Here’s how this process works:

Step 1: Apply the Projection Matrix

We start with a 4D vector \(\boldsymbol{v}\) in homogeneous coordinates:

\[\boldsymbol{v} = \begin{bmatrix} x \\ y \\ z \\ w \end{bmatrix}\]

We apply the projection matrix \(P\), which transforms the 4D point into clip space (a space where coordinates can be projected to the screen).

The projection matrix looks something like this for perspective projection:

\[P = \begin{bmatrix} \frac{1}{\text{aspect}} & 0 & 0 & 0 \\ 0 & \frac{1}{\tan(\frac{fov}{2})} & 0 & 0 \\ 0 & 0 & \frac{z_f + z_n}{z_n - z_f} & \frac{2z_f z_n}{z_n - z_f} \\ 0 & 0 & -1 & 0 \end{bmatrix}\]

Multiplying \(\boldsymbol{v}\) by \(P\) gives us:

\[\boldsymbol{v'} = P \cdot \boldsymbol{v} = \begin{bmatrix} x' \\ y' \\ z' \\ w' \end{bmatrix}\]

Where:

\[\boldsymbol{v'} = \begin{bmatrix} x' \\ y' \\ z' \\ w' \end{bmatrix} = P \cdot \begin{bmatrix} x \\ y \\ z \\ w \end{bmatrix}\]

Step 2: Perspective Divide

To convert the 4D vector \(\boldsymbol{v'}\) to 3D space, we perform the perspective divide.
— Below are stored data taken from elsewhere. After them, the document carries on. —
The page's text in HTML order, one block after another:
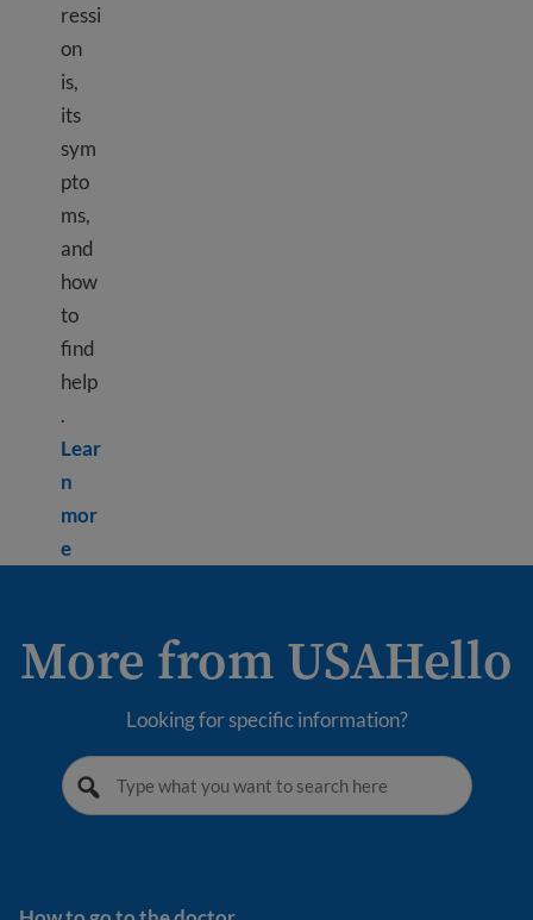
ressi
on
is,
its
sym
pto
ms,
and
how
to
find
help
.
Lear
n
mor
eLearn more about Depression
More from USAHello
Looking for specific information?
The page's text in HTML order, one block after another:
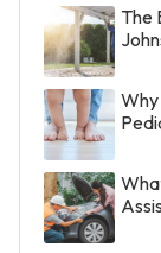
The
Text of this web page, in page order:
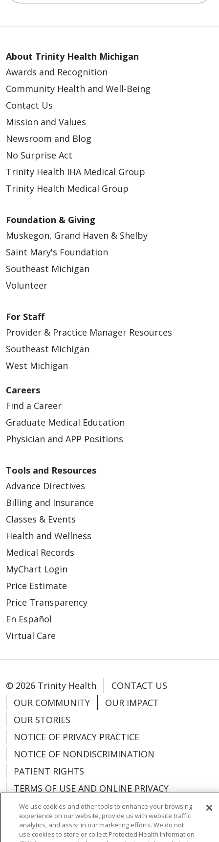
About Trinity Health Michigan
Awards and Recognition
Community Health and Well-Being
Contact Us
Mission and Values
Newsroom and Blog
No Surprise Act
Trinity Health IHA Medical Group
Trinity Health Medical Group
Foundation & Giving
Muskegon, Grand Haven & Shelby
Saint Mary's Foundation
Southeast Michigan
Volunteer
For Staff
Provider & Practice Manager Resources
Southeast Michigan
West Michigan
Careers
Find a Career
Graduate Medical Education
Physician and APP Positions
Tools and Resources
Advance Directives
Billing and Insurance
Classes & Events
Health and Wellness
Medical Records
MyChart Login
Price Estimate
Price Transparency
En Español
Virtual Care
© 2026 Trinity Health
CONTACT US
OUR COMMUNITY
OUR IMPACT
OUR STORIES
NOTICE OF PRIVACY PRACTICE
NOTICE OF NONDISCRIMINATION
PATIENT RIGHTS
TERMS OF USE AND ONLINE PRIVACY
YOUR PRIVACY RIGHTS
COOKIE LIST
We use cookies and other tools to enhance your browsing
experience on our website, provide us with website traffic
analytics, and assist in our marketing efforts. We do not
use cookies to store or collect Protected Health Information
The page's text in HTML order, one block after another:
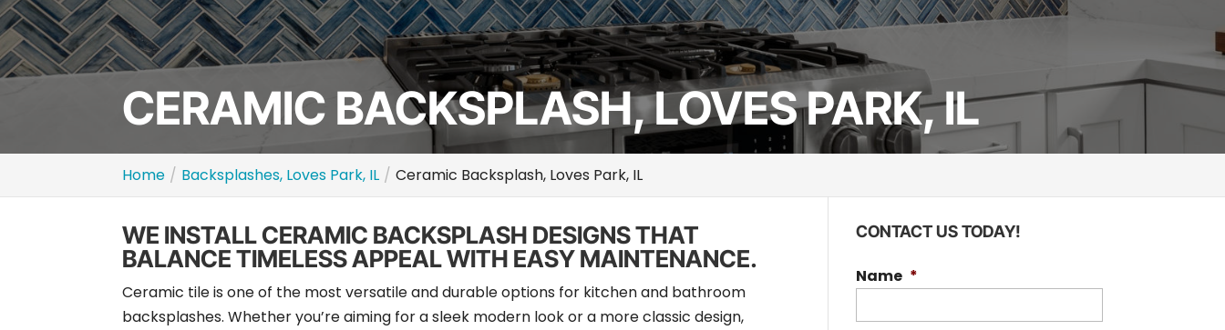
CERAMIC BACKSPLASH, LOVES PARK, IL
Home Backsplashes, Loves Park, IL Ceramic Backsplash, Loves Park, IL
WE INSTALL CERAMIC BACKSPLASH DESIGNS THAT
BALANCE TIMELESS APPEAL WITH EASY MAINTENANCE.
Ceramic tile is one of the most versatile and durable options for kitchen and bathroom
backsplashes. Whether you’re aiming for a sleek modern look or a more classic design,
CONTACT US TODAY!
Name *
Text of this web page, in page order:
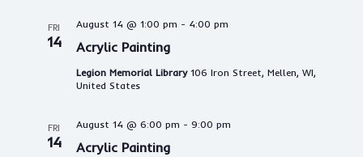
FRI
14 Acrylic Painting
August 14 @ 1:00 pm - 4:00 pm
Legion Memorial Library 106 Iron Street, Mellen, WI,
United States
FRI
14 Acrylic Painting
August 14 @ 6:00 pm - 9:00 pm
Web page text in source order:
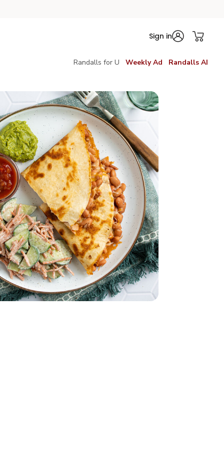
Sign in
Randalls for U Weekly Ad Randalls AI
- 8 Oz
Guacamole - 8 Oz
Size - 8 Count
Burrito Size - 8 Count
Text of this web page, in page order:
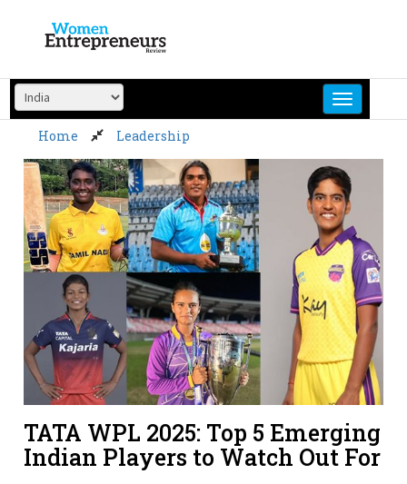
content
Home Leadership
TATA WPL 2025: Top 5 Emerging
Indian Players to Watch Out For
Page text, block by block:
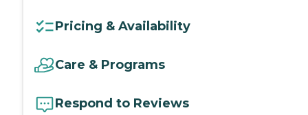
Pricing & Availability
Care & Programs
Respond to Reviews

This means dividing the \(x'\), \(y'\), and \(z'\) components by the \(w'\) component.

The resulting 3D point \(\boldsymbol{v_{3D}}\) is:

\[\boldsymbol{v_{3D}} = \begin{bmatrix} \frac{x'}{w'} \\ \frac{y'}{w'} \\ \frac{z'}{w'} \end{bmatrix}\]
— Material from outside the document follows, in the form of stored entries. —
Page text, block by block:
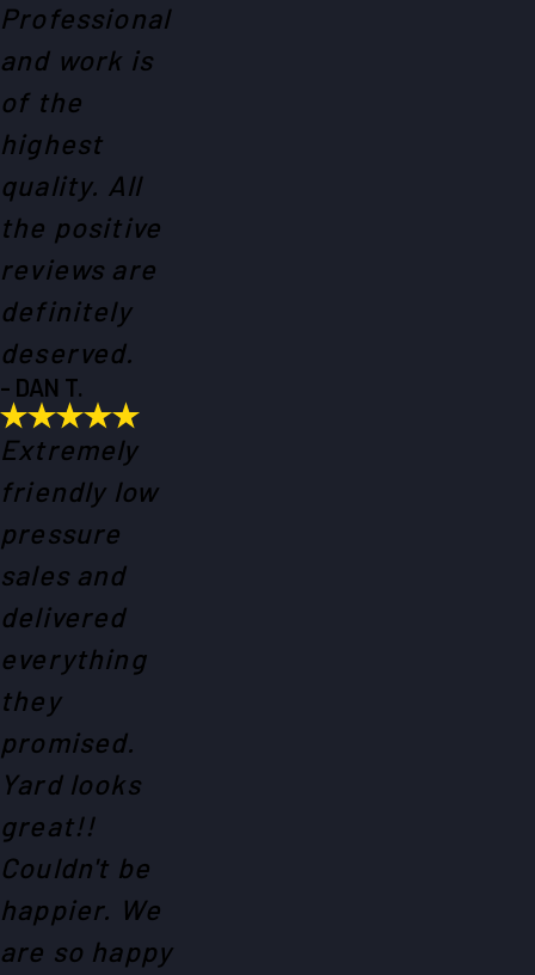
Professional
and work is
of the
highest
quality. All
the positive
reviews are
definitely
deserved.
- DAN T.
Extremely
friendly low
pressure
sales and
delivered
everything
they
promised.
Yard looks
great!!
Couldn't be
happier. We
are so happy
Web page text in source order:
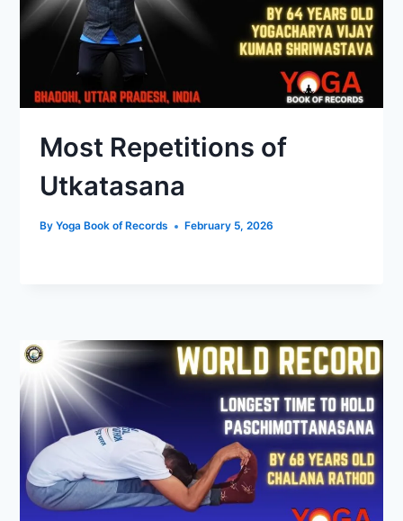
Most Repetitions of
Utkatasana
By Yoga Book of Records February 5, 2026
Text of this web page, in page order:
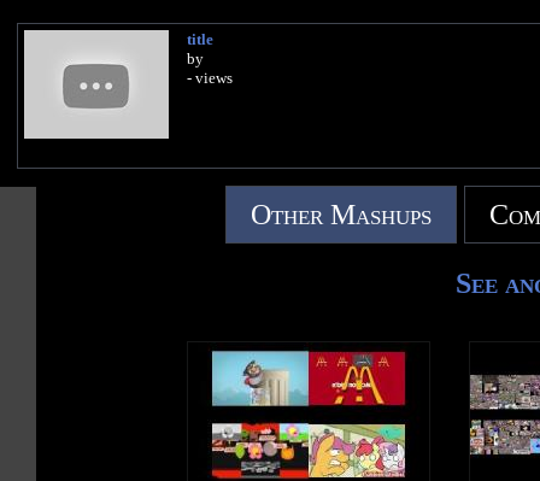
title
by
- views
Other Mashups
See

Step 3: Convert to Screen Coordinates

To get the final 2D screen coordinates, we need to convert the 3D point into normalized device coordinates (NDC), which range from -1 to 1. The screen coordinates ( (x_{\text{screen}}, y_{\text{screen}}) ) are then obtained by scaling these values to the screen dimensions:

\[x_{\text{screen}} = \left( \frac{x_{3D} + 1}{2} \right) \cdot \text{width}\] \[y_{\text{screen}} = \left( \frac{1 - y_{3D}}{2} \right) \cdot \text{height}\]
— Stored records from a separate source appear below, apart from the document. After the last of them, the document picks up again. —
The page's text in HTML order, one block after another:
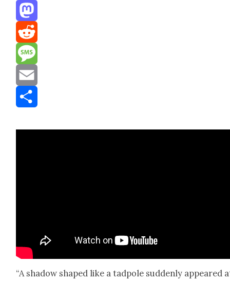
Threads
Mastodon
Reddit
Message
Email
“A shad­ow shaped like a tad­pole sud­den­ly appeared
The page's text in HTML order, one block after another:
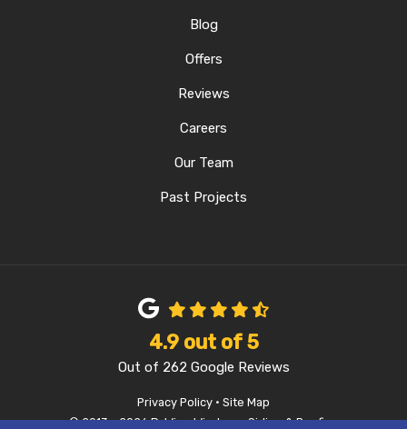
Blog
Offers
Reviews
Careers
Our Team
Past Projects
4.9out of5
Out of 262 Google Reviews
Privacy Policy · Site Map
© 2013 - 2026 D-Wing Windows, Siding & Roofing
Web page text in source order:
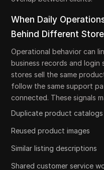
When Daily
Behind Different
Operational behavior can
business records and
stores sell the same
follow the same support
connected. These signals
Duplicate product catalogs
Reused product images
Similar listing descriptions
Shared customer service

The factor \(\frac{x_{3D} + 1}{2}\) maps the normalized \(x\)-coordinate from the range [-1, 1] to [0, 1], and multiplying by the screen width gives us the pixel position. The same applies for \(y_{\text{screen}}\), but we invert the \(y_{3D}\) coordinate to account for the fact that screen coordinates typically have the origin at the top-left corner, whereas the NDC system has the origin at the center.

Putting it All Together in Haskell

Here’s how you can perform this transformation in Haskell:

-- Given a projection matrix and a 4D vector, project the vector to screen coordinates
projectToScreen :: Mat4 -> Vec4 -> Double -> Double -> (Double, Double)
projectToScreen projectionMatrix vec width height =
    let Vec4 x' y' z' w' = mulMV projectionMatrix vec  -- Apply projection matrix
        x3D = x' / w'                                  -- Perspective divide
        y3D = y' / w'
        -- Convert from NDC to screen coordinates
        xScreen = (x3D + 1) / 2 * width
        yScreen = (1 - y3D) / 2 * height
    in (xScreen, yScreen)

Example

Suppose we have the following vector and projection matrix:

let vec = Vec4 1 1 1 1  -- 3D point (1, 1, 1)
let projectionMatrix = projection 90 (16/9) 0.1 1000  -- Field of view, aspect ratio, near/far planes
let (xScreen, yScreen) = projectToScreen projectionMatrix vec 1920 1080  -- Screen resolution

This will give you the screen coordinates \(x_{\text{screen}}\) and \(y_{\text{screen}}\), where the 3D point \((1, 1, 1)\) will be projected on a 1920x1080 display.

Conclusion

This has been some of the basic 3D concepts presented through Haskell. In future posts, we’ll use this code to create some basic animations on screen.